Jaciara Santos: espera tensa do veredito

 

Dias de inquietação.

Como se numa guerra.

Momentos de algum relaxamento, raros.

Restante, tensão.

Vida de jornalista.

Agora, Jaciara, afora as muitas pesquisas, leituras, tinha as duas faces da moeda nas mãos - regra de ouro do jornalismo: ao menos para jornalistas sérias.

Um sobrevivente.

Um ninja, matador.

Atirou-se à escrita.

Letra a letra, ia esculpindo a matéria.

Sofria, ao constatar tanta crueldade.

Que mundo, este.

Como os grupos de extermínio matavam, assim, como um simples ofício.

Olhava ao redor.

Pensava nos tantos amigos da periferia, de São Caetano, da Fazenda Grande, do Alto do Peru, juventude.

- Onde estarão meus amigos?

- Vivem?

Já fazia algum tempo saíra daquelas bandas.

Tinha saudades.

E tristeza quando pensava nesses amigos, quem sabe, amigos perdidos assim, quase destino inelutável, e não se perdiam por balas perdidas.

A matéria era parte de sua vida - nascera, pisara todo aquele chão, a dor e a alegria de ser periferia, aqueles meninos cheios de vida.

Como eram impiedosamente mortos.

Às vezes, escrevendo, brotavam lágrimas.

Jornalista imparcial, besteira - insisto.

Verdadeiro, sim.

Fiel aos fatos, sim.

Imparcial, nada.

Sempre tem lado.

Jaciara tinha.

Passou alguns poucos dias escrevendo.

Foi ao editor, Erival Guimarães.

Bateu as laudas na mesa, segura.

O editor pegou, folheou rapidamente, revelando quase estupefação, não obstante acostumado a tanta coisa.

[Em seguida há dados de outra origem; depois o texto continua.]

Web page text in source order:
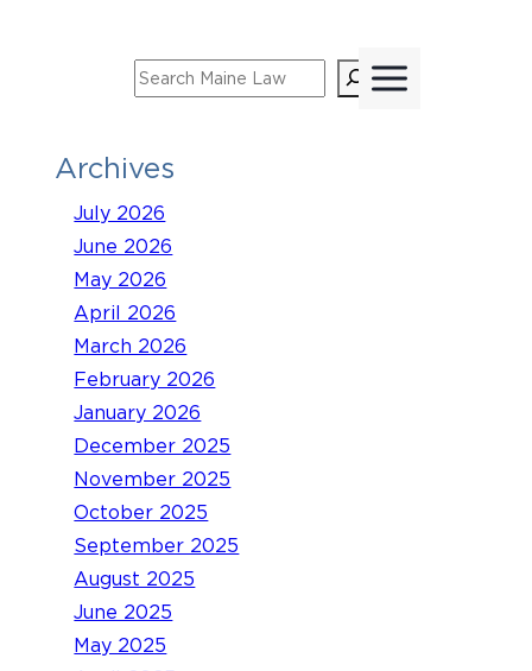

Olhou serenamente para Jaciara, e informou:

- Vou submeter a matéria ao editor chefe.

Ela, tensa.

Gritantes as falhas na política de Segurança do Estado, tão gritantes a ponto de causar no espírito dela muitas dúvidas sobre a possibilidade de a reportagem ser publicada.

Segura da matéria, sim.

Do veredito, não.

Foi para casa.

A tensão aumentou.

Teve insônia, dor de estômago.

Ansiedade como nunca antes.

Não foi tanto tempo assim de espera.

Contado nos dedos, algumas horas.

O correr do tempo, varia.

Aquela espera sobre o veredito pareceu um século...

#MemóriasJornalismoEmiliano 

COMENTÁRIOS

Jaciara Santos: Aff... Parece até que voltei no tempo! Ansiedade, angústia da espera, incertezas... Você é um bruxo, mestre Emiliano.

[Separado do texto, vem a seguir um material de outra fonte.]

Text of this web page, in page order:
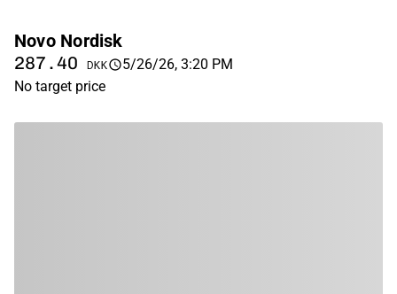
Novo Nordisk
287.40 DKK
5/26/26, 3:20 PM
No target price

Mônica Bichara: Dá pra sentir a tensão no ar, essa pauta daria um grande documentário, ou um senhor longa . Que personagens.......e que repórter a extrair o máximo de um caso escabroso, sem perder a ternura

Lucia Correia Lima: verdade reviver e sofrer de novo...

Graça Azevedo: Suspense pros leitores também, sócia.

Jaciara Santos: Mônica assim eu choro... Verdade.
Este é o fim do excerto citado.